Please give back only the lines below from the one containing "57,000, avoiding more" to the one containing "this year’s report.", each repeated word for word, both ends included.
[[ Exercise data open ]]
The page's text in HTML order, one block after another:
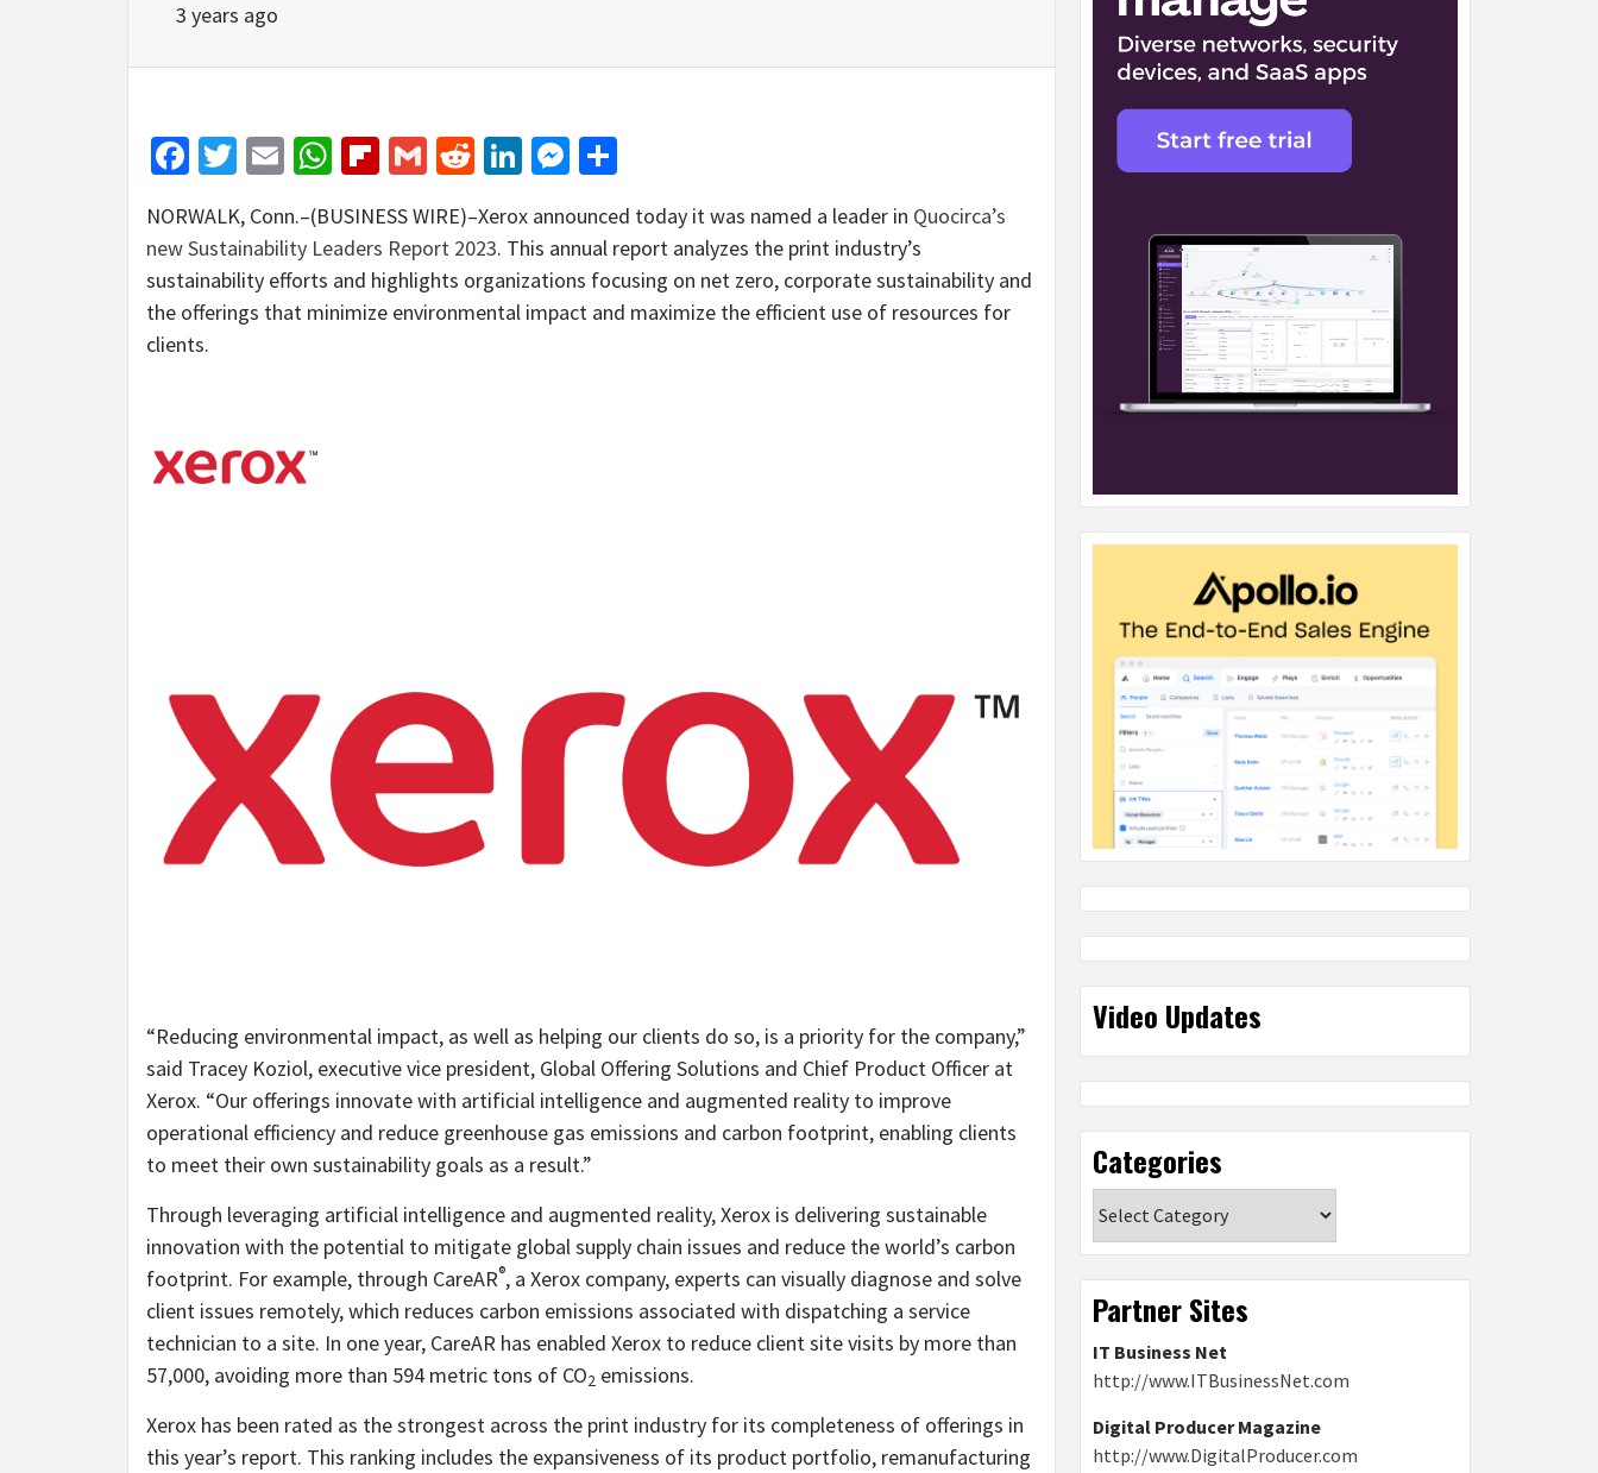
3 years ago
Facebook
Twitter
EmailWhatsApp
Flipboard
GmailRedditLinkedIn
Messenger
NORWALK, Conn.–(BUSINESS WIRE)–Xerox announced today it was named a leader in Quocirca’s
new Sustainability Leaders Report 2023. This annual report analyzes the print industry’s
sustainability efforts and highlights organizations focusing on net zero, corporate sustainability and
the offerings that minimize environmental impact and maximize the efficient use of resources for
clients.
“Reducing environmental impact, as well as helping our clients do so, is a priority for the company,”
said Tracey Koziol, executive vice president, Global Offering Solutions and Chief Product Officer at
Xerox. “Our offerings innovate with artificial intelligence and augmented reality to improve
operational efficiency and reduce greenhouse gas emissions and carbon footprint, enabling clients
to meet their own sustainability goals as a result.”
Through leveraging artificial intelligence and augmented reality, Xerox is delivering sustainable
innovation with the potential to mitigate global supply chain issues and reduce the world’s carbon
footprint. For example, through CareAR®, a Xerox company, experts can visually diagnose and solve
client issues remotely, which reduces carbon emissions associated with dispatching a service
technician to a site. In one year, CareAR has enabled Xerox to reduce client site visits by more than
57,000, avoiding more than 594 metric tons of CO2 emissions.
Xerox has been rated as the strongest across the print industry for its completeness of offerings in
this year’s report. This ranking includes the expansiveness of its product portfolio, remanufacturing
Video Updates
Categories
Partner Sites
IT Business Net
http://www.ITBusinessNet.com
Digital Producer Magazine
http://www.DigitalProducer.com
[[ Exercise data closed ]]
» **Result for this task**
57,000, avoiding more than 594 metric tons of CO2 emissions.
Xerox has been rated as the strongest across the print industry for its completeness of offerings in
this year’s report. This ranking includes the expansiveness of its product portfolio, remanufacturing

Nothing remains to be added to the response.